Saturday, June 15, 2013 | 11:26 p.m. CDT; updated 12:26 a.m. CDT, Sunday, June 16, 2013
Swinging left-handed, the Cardinals' Carols Beltran hit his 15th home run in the second inning against the Marlins on Saturday and tripled for the first time since May 2012 in the eighth. He hit another home run from the right side in the ninth.

MIAMI — Carlos Beltran homering from each side of the plate Saturday was hardly a shocker, since he had done it 10 times before.

But Lance Lynn's two-run single? That was unprecedented.

Both contributed offensively as the St. Louis Cardinals survived a slugfest against the lowest-scoring team in the major leagues and beat the Miami Marlins 13-7. Beltran homered twice and tripled, while Lynn (9-1) notched the victory despite allowing a career-high seven runs in five innings.

The Cardinals scored five runs in the first, then found themselves at 6-all in the second before pulling away. Even for the hitters, the game was no fun, Beltran said.

"I felt like I was out there playing defense for four hours," he said. "It's one of those days where you have to grind and try to find a way to stay in the game."

Manager Mike Matheny agreed.

"It felt like a doubleheader," he said.

Swinging left-handed, Beltran hit his 15th home run in the second inning and tripled for the first time since May 2012 in the eighth. He hit another home run from the right side in the ninth.

Beltran extended the longest active hitting streak in the NL to 14 games and raised his average to .311.

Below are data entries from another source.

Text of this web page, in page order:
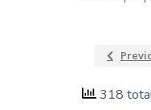
318
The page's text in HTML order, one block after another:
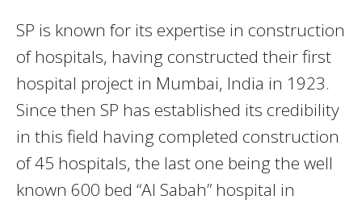
SP is known for its expertise in construction
of hospitals, having constructed their first
hospital project in Mumbai, India in 1923.
Since then SP has established its credibility
in this field having completed construction
of 45 hospitals, the last one being the well
known 600 bed “Al Sabah” hospital in
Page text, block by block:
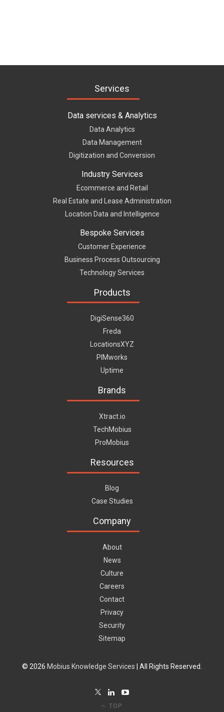
Services
Data services & Analytics
Data Analytics
Data Management
Digitization and Conversion
Industry Services
Ecommerce and Retail
Real Estate and Lease Administration
Location Data and Intelligence
Bespoke Services
Customer Experience
Business Process Outsourcing
Technology Services
Products
DigiSense360
Freda
LocationsXYZ
PIMworks
Uptime
Brands
Xtract.io
TechMobius
ProMobius
Resources
Blog
Case Studies
Company
About
News
Culture
Careers
Contact
Privacy
Security
Sitemap
© 2026 Mobius Knowledge Services | All Rights Reserved.
TOP

"I feel great," he said. "I've been healthy, and good things are happening for me and the team."

The Cardinals tied a season high with 17 hits. Yadier Molina singled home two runs in their big first inning, and David Freese's fourth homer in the third inning put them ahead to stay.

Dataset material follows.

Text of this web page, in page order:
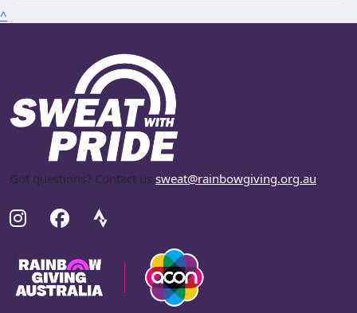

It's the fifth time this season the Cardinals have scored at least nine runs when Lynn has started, and this time he contributed himself, delivering a two-out single off Ryan Webb to make the score 9-6.

Lynn glanced over his shoulder as he stepped to the plate, unsure whether Matheny might call on a pinch-hitter.

"He looked right at me," Matheny said. "He wanted to know what the game plan was. I told him to get a hit. Brilliant coaching, huh?"

The single raised Lynn's lifetime average to .077. He came into the game with five hits and one RBI in 76 career at-bats.

But the right-hander's pitching performance left him in no mood to smile about his hitting.

"It was a bad day," he said. "I was fighting it the whole time. I only had one pitch, the fastball. When I threw it they got hits, and I wasn't able to get other pitches over for strikes."

Giancarlo Stanton hit a two-run homer for Miami, his fifth, while Rob Brantly had two hits and three RBIs. But the Marlins never took the lead.

Tom Koehler (0-5) allowed a career-high nine runs in 4 2-3 innings.

"It was really a case of two starters out there having a tough time plowing through the lineups," Marlins manager Mike Redmond said.

Molina finished with three RBIs and two hits, hiking his NL-leading average to .352. Freese and Daniel Descalso had three hits each.

The Cardinals went 7 for 14 with runners in scoring position, hiking their season average in those situations to .342.

Lynn has received the best run support of any Cardinals starter this season, and they went to work for him right away, loading the bases with one out in the first before Molina singled home their first runs. Freese followed with an RBI single, Descalso doubled home a run, and Freese beat a throw home on a grounder to first.

After Juan Pierre led off Miami's first with a triple, Ed Lucas and Adeiny Hechavarria had RBI singles, and Brantly hit a two-run single.

Stanton's homer in the second inning made it 6-all, but Lynn stayed on the mound long enough to get the win — barely.

"It definitely wasn't one of his better games," Matheny said. "The offense gave him a lot of room."